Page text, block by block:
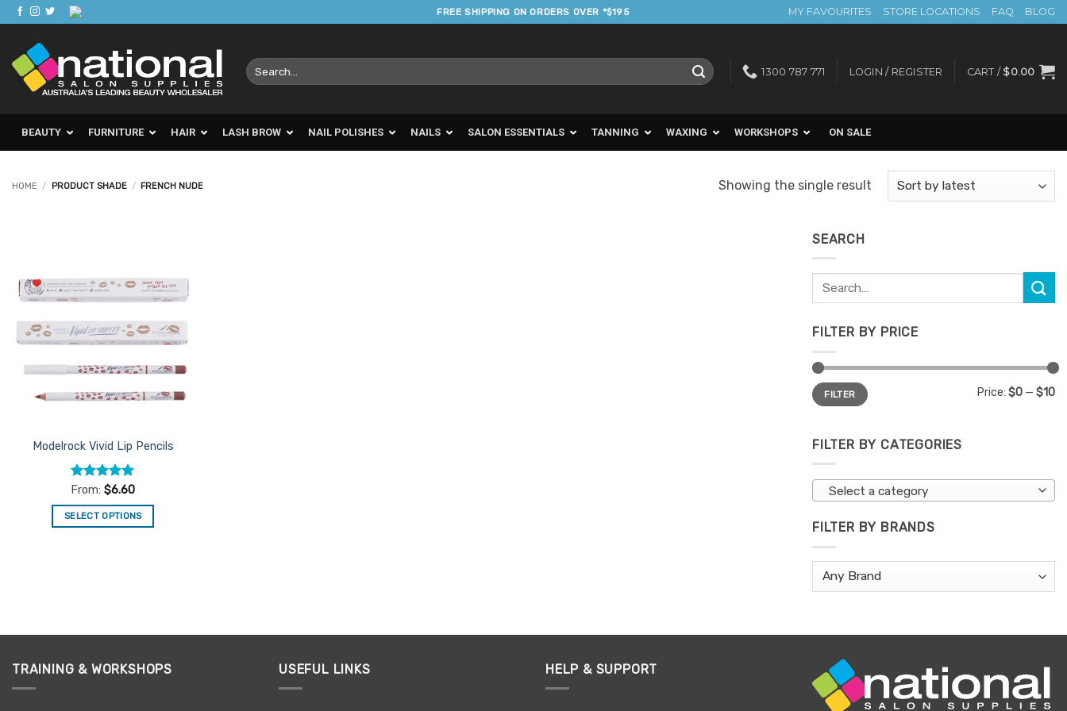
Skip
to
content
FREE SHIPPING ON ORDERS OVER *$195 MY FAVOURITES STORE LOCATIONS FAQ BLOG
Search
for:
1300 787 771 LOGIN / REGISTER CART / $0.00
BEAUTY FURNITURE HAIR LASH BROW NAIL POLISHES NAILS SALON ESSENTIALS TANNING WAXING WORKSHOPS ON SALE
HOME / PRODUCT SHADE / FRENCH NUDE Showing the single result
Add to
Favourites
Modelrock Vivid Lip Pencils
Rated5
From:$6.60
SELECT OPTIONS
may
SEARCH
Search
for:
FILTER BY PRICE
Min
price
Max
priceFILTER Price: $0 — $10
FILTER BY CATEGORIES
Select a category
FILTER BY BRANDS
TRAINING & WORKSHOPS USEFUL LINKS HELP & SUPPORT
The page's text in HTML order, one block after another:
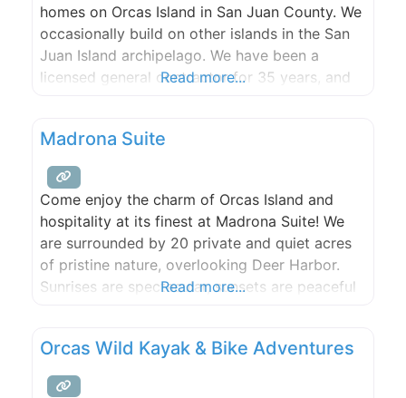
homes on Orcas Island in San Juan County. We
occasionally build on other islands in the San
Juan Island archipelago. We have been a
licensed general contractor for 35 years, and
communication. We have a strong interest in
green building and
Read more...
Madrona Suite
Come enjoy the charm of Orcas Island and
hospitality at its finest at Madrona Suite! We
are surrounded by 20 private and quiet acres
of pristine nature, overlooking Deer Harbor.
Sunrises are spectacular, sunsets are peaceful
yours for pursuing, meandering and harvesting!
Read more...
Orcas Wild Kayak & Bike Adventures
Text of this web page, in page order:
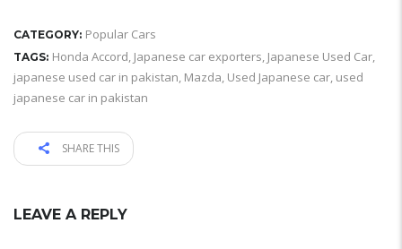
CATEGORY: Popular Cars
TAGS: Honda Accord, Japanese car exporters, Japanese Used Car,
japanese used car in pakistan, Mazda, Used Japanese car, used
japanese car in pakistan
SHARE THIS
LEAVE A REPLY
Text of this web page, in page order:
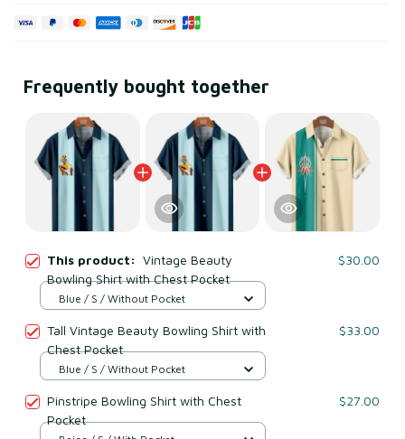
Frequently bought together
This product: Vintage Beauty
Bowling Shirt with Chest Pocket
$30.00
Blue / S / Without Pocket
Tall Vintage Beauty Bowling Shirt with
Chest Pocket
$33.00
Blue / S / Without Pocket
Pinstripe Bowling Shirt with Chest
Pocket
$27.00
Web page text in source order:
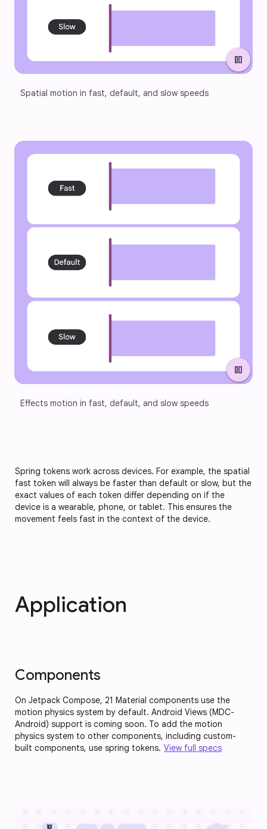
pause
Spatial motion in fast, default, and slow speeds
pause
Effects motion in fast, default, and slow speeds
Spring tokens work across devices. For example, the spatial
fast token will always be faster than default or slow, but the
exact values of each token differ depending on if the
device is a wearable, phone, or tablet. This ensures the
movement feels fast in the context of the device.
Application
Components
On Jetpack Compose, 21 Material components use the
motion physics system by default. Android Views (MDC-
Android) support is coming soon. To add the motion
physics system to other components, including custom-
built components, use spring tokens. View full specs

# # # # # # #

§ To do:
When repeating the listing, keep each line exact and exclude the pictures.

§ Your response:
Page text, block by block:
Skip
to
content
FREE SHIPPING ON ORDERS OVER *$195 MY FAVOURITES STORE LOCATIONS FAQ BLOG
Search
for:
1300 787 771 LOGIN / REGISTER CART / $0.00
BEAUTY FURNITURE HAIR LASH BROW NAIL POLISHES NAILS SALON ESSENTIALS TANNING WAXING WORKSHOPS ON SALE
HOME / PRODUCT SHADE / FRENCH NUDE Showing the single result
Add to
Favourites
Modelrock Vivid Lip Pencils
Rated5
From:$6.60
SELECT OPTIONS
may
SEARCH
Search
for:
FILTER BY PRICE
Min
price
Max
priceFILTER Price: $0 — $10
FILTER BY CATEGORIES
Select a category
FILTER BY BRANDS
TRAINING & WORKSHOPS USEFUL LINKS HELP & SUPPORT
The page's text in HTML order, one block after another:
homes on Orcas Island in San Juan County. We
occasionally build on other islands in the San
Juan Island archipelago. We have been a
licensed general contractor for 35 years, and
communication. We have a strong interest in
green building and
Read more...
Madrona Suite
Come enjoy the charm of Orcas Island and
hospitality at its finest at Madrona Suite! We
are surrounded by 20 private and quiet acres
of pristine nature, overlooking Deer Harbor.
Sunrises are spectacular, sunsets are peaceful
yours for pursuing, meandering and harvesting!
Read more...
Orcas Wild Kayak & Bike Adventures
Text of this web page, in page order:
CATEGORY: Popular Cars
TAGS: Honda Accord, Japanese car exporters, Japanese Used Car,
japanese used car in pakistan, Mazda, Used Japanese car, used
japanese car in pakistan
SHARE THIS
LEAVE A REPLY
Text of this web page, in page order:
Frequently bought together
This product: Vintage Beauty
Bowling Shirt with Chest Pocket
$30.00
Blue / S / Without Pocket
Tall Vintage Beauty Bowling Shirt with
Chest Pocket
$33.00
Blue / S / Without Pocket
Pinstripe Bowling Shirt with Chest
Pocket
$27.00
Web page text in source order:
pause
Spatial motion in fast, default, and slow speeds
pause
Effects motion in fast, default, and slow speeds
Spring tokens work across devices. For example, the spatial
fast token will always be faster than default or slow, but the
exact values of each token differ depending on if the
device is a wearable, phone, or tablet. This ensures the
movement feels fast in the context of the device.
Application
Components
On Jetpack Compose, 21 Material components use the
motion physics system by default. Android Views (MDC-
Android) support is coming soon. To add the motion
physics system to other components, including custom-
built components, use spring tokens. View full specs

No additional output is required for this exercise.